Problem details – Transcribe, word for word and without additions, each line below from the one containing "identifies broken links, and the" through the one containing "ranking content. It assigns a content", both ends included.

Input data –
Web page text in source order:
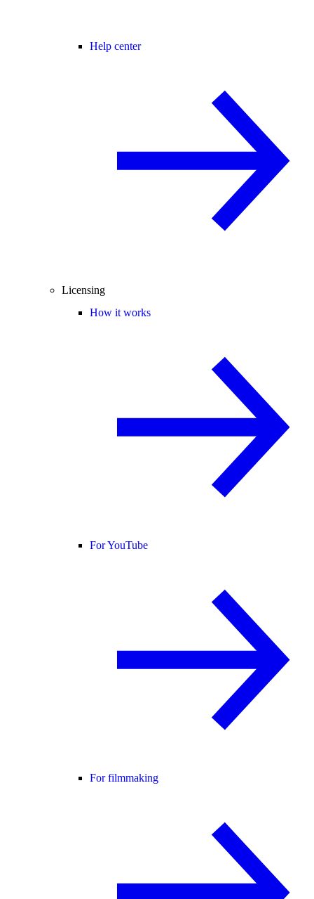
Help center
Licensing
How it works
For YouTube
For filmmaking
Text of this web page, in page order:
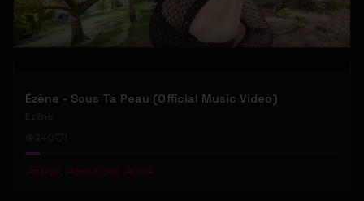
Ézène - Sous Ta Peau (Official Music Video)
Ézène
240
# tango # french pop # indie
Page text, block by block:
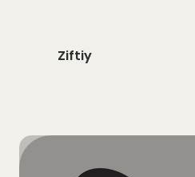
Ziftiy
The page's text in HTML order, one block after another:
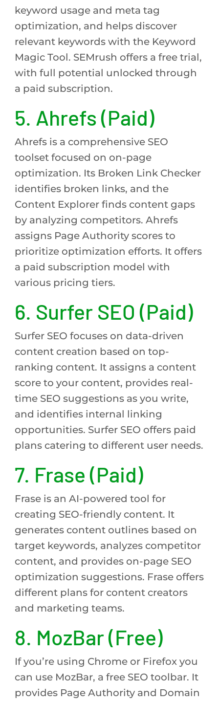
keyword usage and meta tag
optimization, and helps discover
relevant keywords with the Keyword
Magic Tool. SEMrush offers a free trial,
with full potential unlocked through
a paid subscription.
5. Ahrefs (Paid)
Ahrefs is a comprehensive SEO
toolset focused on on-page
optimization. Its Broken Link Checker
identifies broken links, and the
Content Explorer finds content gaps
by analyzing competitors. Ahrefs
assigns Page Authority scores to
prioritize optimization efforts. It offers
a paid subscription model with
various pricing tiers.
6. Surfer SEO (Paid)
Surfer SEO focuses on data-driven
content creation based on top-
ranking content. It assigns a content
score to your content, provides real-
time SEO suggestions as you write,
and identifies internal linking
opportunities. Surfer SEO offers paid
plans catering to different user needs.
7. Frase (Paid)
Frase is an AI-powered tool for
creating SEO-friendly content. It
generates content outlines based on
target keywords, analyzes competitor
content, and provides on-page SEO
optimization suggestions. Frase offers
different plans for content creators
and marketing teams.
8. MozBar (Free)
If you’re using Chrome or Firefox you
can use MozBar, a free SEO toolbar. It
provides Page Authority and Domain

Result for this task –
identifies broken links, and the
Content Explorer finds content gaps
by analyzing competitors. Ahrefs
assigns Page Authority scores to
prioritize optimization efforts. It offers
a paid subscription model with
various pricing tiers.
6. Surfer SEO (Paid)
Surfer SEO focuses on data-driven
content creation based on top-
ranking content. It assigns a content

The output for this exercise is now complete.